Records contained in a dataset

● ● ●

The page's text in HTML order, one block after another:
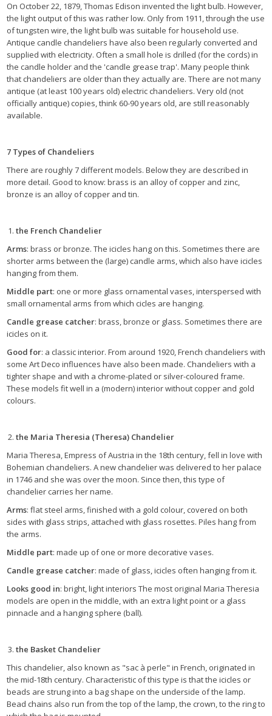
On October 22, 1879, Thomas Edison invented the light bulb. However,
the light output of this was rather low. Only from 1911, through the use
of tungsten wire, the light bulb was suitable for household use.
Antique candle chandeliers have also been regularly converted and
supplied with electricity. Often a small hole is drilled (for the cords) in
the candle holder and the 'candle grease trap'. Many people think
that chandeliers are older than they actually are. There are not many
antique (at least 100 years old) electric chandeliers. Very old (not
officially antique) copies, think 60-90 years old, are still reasonably
available.
7 Types of Chandeliers
There are roughly 7 different models. Below they are described in
more detail. Good to know: brass is an alloy of copper and zinc,
bronze is an alloy of copper and tin.
the French Chandelier
Arms: brass or bronze. The icicles hang on this. Sometimes there are
shorter arms between the (large) candle arms, which also have icicles
hanging from them.
Middle part: one or more glass ornamental vases, interspersed with
small ornamental arms from which cicles are hanging.
Candle grease catcher: brass, bronze or glass. Sometimes there are
icicles on it.
Good for: a classic interior. From around 1920, French chandeliers with
some Art Deco influences have also been made. Chandeliers with a
tighter shape and with a chrome-plated or silver-coloured frame.
These models fit well in a (modern) interior without copper and gold
colours.
the Maria Theresia (Theresa) Chandelier
Maria Theresa, Empress of Austria in the 18th century, fell in love with
Bohemian chandeliers. A new chandelier was delivered to her palace
in 1746 and she was over the moon. Since then, this type of
chandelier carries her name.
Arms: flat steel arms, finished with a gold colour, covered on both
sides with glass strips, attached with glass rosettes. Piles hang from
the arms.
Middle part: made up of one or more decorative vases.
Candle grease catcher: made of glass, icicles often hanging from it.
Looks good in: bright, light interiors The most original Maria Theresia
models are open in the middle, with an extra light point or a glass
pinnacle and a hanging sphere (ball).
the Basket Chandelier
This chandelier, also known as "sac à perle" in French, originated in
the mid-18th century. Characteristic of this type is that the icicles or
beads are strung into a bag shape on the underside of the lamp.
Bead chains also run from the top of the lamp, the crown, to the ring to
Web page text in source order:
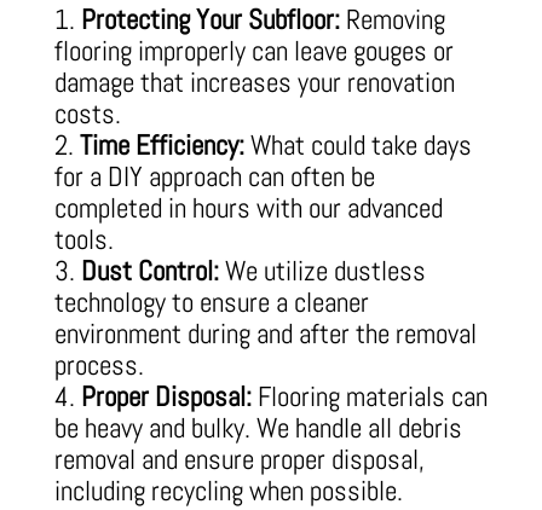
Protecting Your Subfloor:Removing
flooring improperly can leave gouges or
damage that increases your renovation
costs.
Time Efficiency:What could take days
for a DIY approach can often be
completed in hours with our advanced
tools.
Dust Control:We utilize dustless
technology to ensure a cleaner
environment during and after the removal
process.
Proper Disposal:Flooring materials can
be heavy and bulky. We handle all debris
removal and ensure proper disposal,
including recycling when possible.
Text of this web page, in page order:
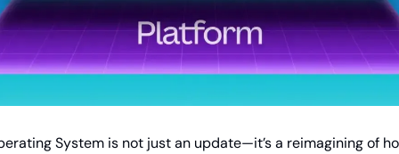
System is not just an update—it’s a reimagining of
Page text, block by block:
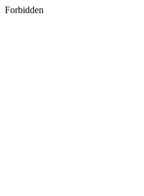
Forbidden
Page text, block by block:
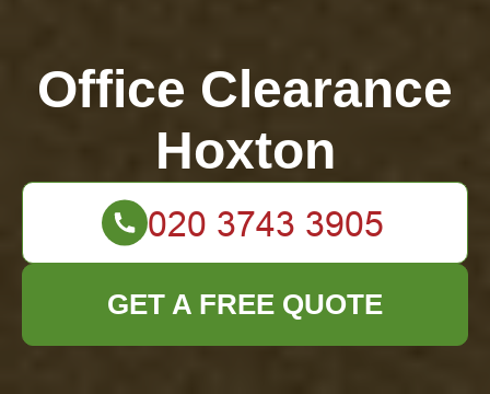
Office Clearance
Hoxton
GET A FREE QUOTE
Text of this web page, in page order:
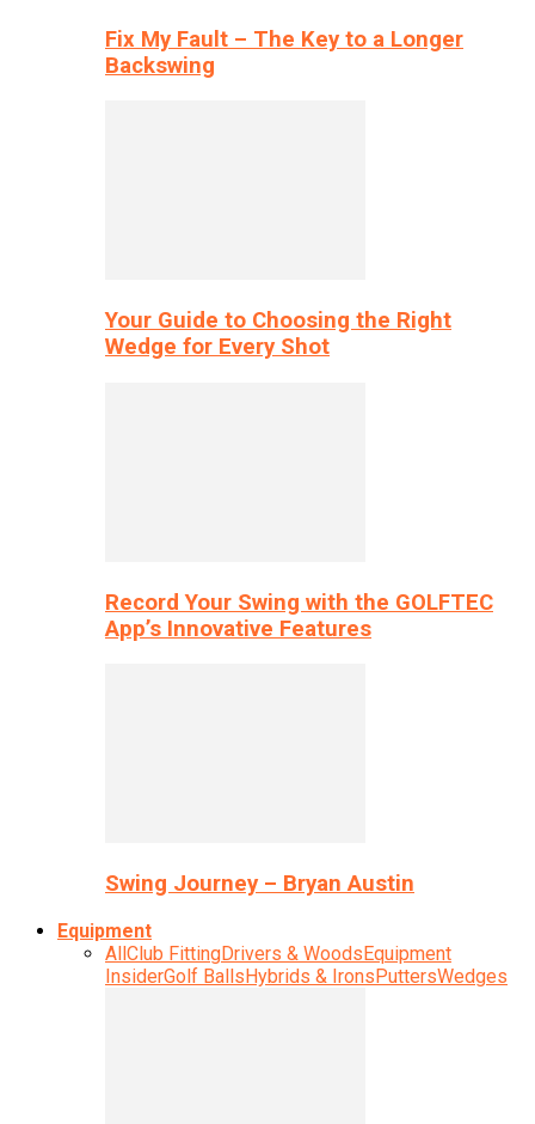
Fix My Fault – The Key to a Longer
Backswing
Your Guide to Choosing the Right
Wedge for Every Shot
Record Your Swing with the GOLFTEC
App’s Innovative Features
Swing Journey – Bryan Austin
Equipment
AllClub FittingDrivers & WoodsEquipment
InsiderGolf BallsHybrids & IronsPuttersWedges
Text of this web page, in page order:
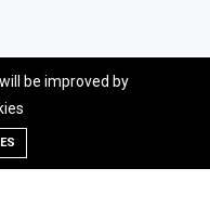
| All rights reserved.
be improved by
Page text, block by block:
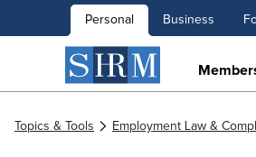
Personal Business
Topics & Tools Employment Law &
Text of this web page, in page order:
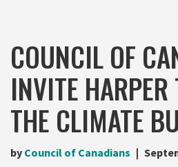
COUNCIL OF
INVITE HARPER
THE CLIMATE
by Council of Canadians
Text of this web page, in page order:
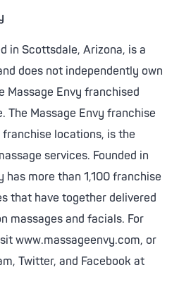
in Scottsdale, Arizona, is a
does not independently own
Massage Envy franchised
The Massage Envy franchise
locations, is the
services. Founded in
has more than 1,100 franchise
that have together delivered
massages and facials. For
www.massageenvy.com, or
Twitter, and Facebook at

● ● ●

TASK DIRECTIONS:
Among the entries above, take the lines from the one with "These models fit" through the one with "Protecting Your Subfloor:Removing" and retype them exactly, leaving out the pictures.

RESULT OF THE TASK:
These models fit well in a (modern) interior without copper and gold
colours.
the Maria Theresia (Theresa) Chandelier
Maria Theresa, Empress of Austria in the 18th century, fell in love with
Bohemian chandeliers. A new chandelier was delivered to her palace
in 1746 and she was over the moon. Since then, this type of
chandelier carries her name.
Arms: flat steel arms, finished with a gold colour, covered on both
sides with glass strips, attached with glass rosettes. Piles hang from
the arms.
Middle part: made up of one or more decorative vases.
Candle grease catcher: made of glass, icicles often hanging from it.
Looks good in: bright, light interiors The most original Maria Theresia
models are open in the middle, with an extra light point or a glass
pinnacle and a hanging sphere (ball).
the Basket Chandelier
This chandelier, also known as "sac à perle" in French, originated in
the mid-18th century. Characteristic of this type is that the icicles or
beads are strung into a bag shape on the underside of the lamp.
Bead chains also run from the top of the lamp, the crown, to the ring to
Web page text in source order:
Protecting Your Subfloor:Removing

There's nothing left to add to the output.